8月5日号で北朝鮮が80日ぶりにコロナ感染者がゼロになったと発表したことを書いたが、北朝鮮メディアは8月25日、北朝鮮北部の両江道で23日に新型コロナウイルスの感染が疑われる発熱患者が4人確認され、当局が感染者が出た地域を封鎖し、PCR検査などを行っていると伝えた。

北朝鮮当局は7月29日以降感染者は1人もいなくなったと説明してきた。その後、8月3日には治療を受けていたすべての人が全快(核酸検査=PCR検査で陰性と判断した)したと発表し、これを受けて8月10日に金正恩(キム・ジョンウン)総書記は朝鮮労働党中央委員会と内閣が招集した全国非常防疫総括会議で、「約3か月にわたるウイルス撲滅対策によって、感染症危機が完全に解消されたと判断し、最大非常防疫戦の勝利を宣布した。

金正恩総書記はこの会議で、「我々が収めた高貴な勝利は我が党の防疫政策の勝利であり、我が国家の危機対処戦略の勝利であり、我が人民特有の強靭さと一心団結の勝利であり、朝鮮式社会制度的優越性がもたらした偉大な勝利である」と述べ、自らの統治を自画自賛した。

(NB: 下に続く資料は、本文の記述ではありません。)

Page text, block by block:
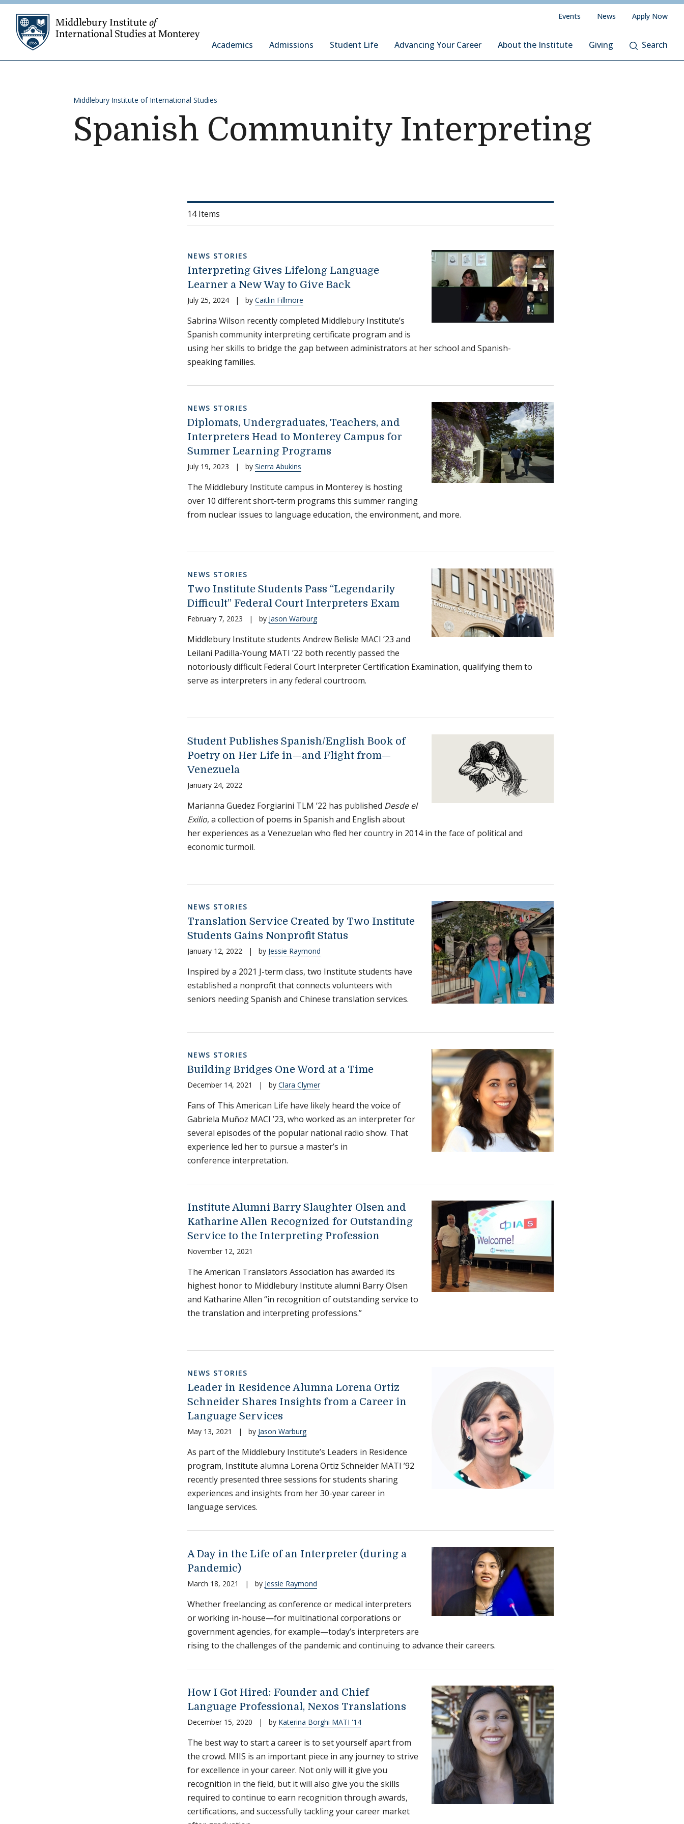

また、金総書記の妹の金与正(キム・ヨジョン)朝鮮労働党中央委員会副部長は、「総書記は貴重な人民の生命を守るために連日、党中央委員会政治局会議を招集」し、直接対策を立てたと述べ、さらに「高熱でひどくやみながらも、自身が最後まで責任を取らなければという思いから、一瞬たりとも横になることができなかった総書記」と、「病魔との闘いを乗り越えた人民の姿について」語り、領袖(金正恩)と人民の情と信頼こそ勝利の決定的な要因だったと、最高指導者(金正恩)の天才的な洞察力とリーダーシップと崇高な人民愛がコロナ防疫戦で勝利をもたらしたと、金正恩をたたえた。

北朝鮮のメディアは、「北朝鮮がワクチンに一切頼らず(ワクチン未接種)、ウイルスの感染を未だ防げていない国々と異なる方法を取った。それは、感染源を断つために地域別封鎖と単位別隔絶措置を講じる一方で、全住民集中検診を行い、発熱者は1人残らず隔離して治療した。

国内にいるすべての人々が定期的に検診を受け、発熱症状が確認されれば、例外なく隔離・治療する措置が、他国の方法(ワクチン接種等)よりも実効性があることが証明された。朝鮮ではこれまで約470万人の発熱者が治療を受けて完治した。死者は74人、致命率は0.0016%だ。朝鮮が成し遂げたこの現実は、世界の医療史に残る貴重な成功事例だ」とこれまた自画自賛していた。

しかし、感染者ゼロ、治療受けていた人々も8月3日で全快、北朝鮮での新型コロナ感染戦の大勝利を発表してから、20日後の8月23日に「4人の発熱患者確認」の報道は、最高指導者である金総書記の「科学防疫」の成果を無にするものであり、メンツ丸つぶれである。

北朝鮮では新型コロナ感染流入が公表されて以来、これまで述べてきた「1人残らず隔離して治療にあたった」と自慢していたが、住民の中には「各地にできた隔離施設に収容されるのを恐れ、熱が出たことを隠す人もいた」と報じられており、4人が新規感染者なのか再発者なのかに関わらず、面目躍如(めんもくやくじょ)ならぬメンツ丸つぶれの金正恩総書記の対応が注目される。両江道の医療関係者や道の労働党幹部の粛清が予想される。(宮塚コリア研究所代表 宮塚利雄)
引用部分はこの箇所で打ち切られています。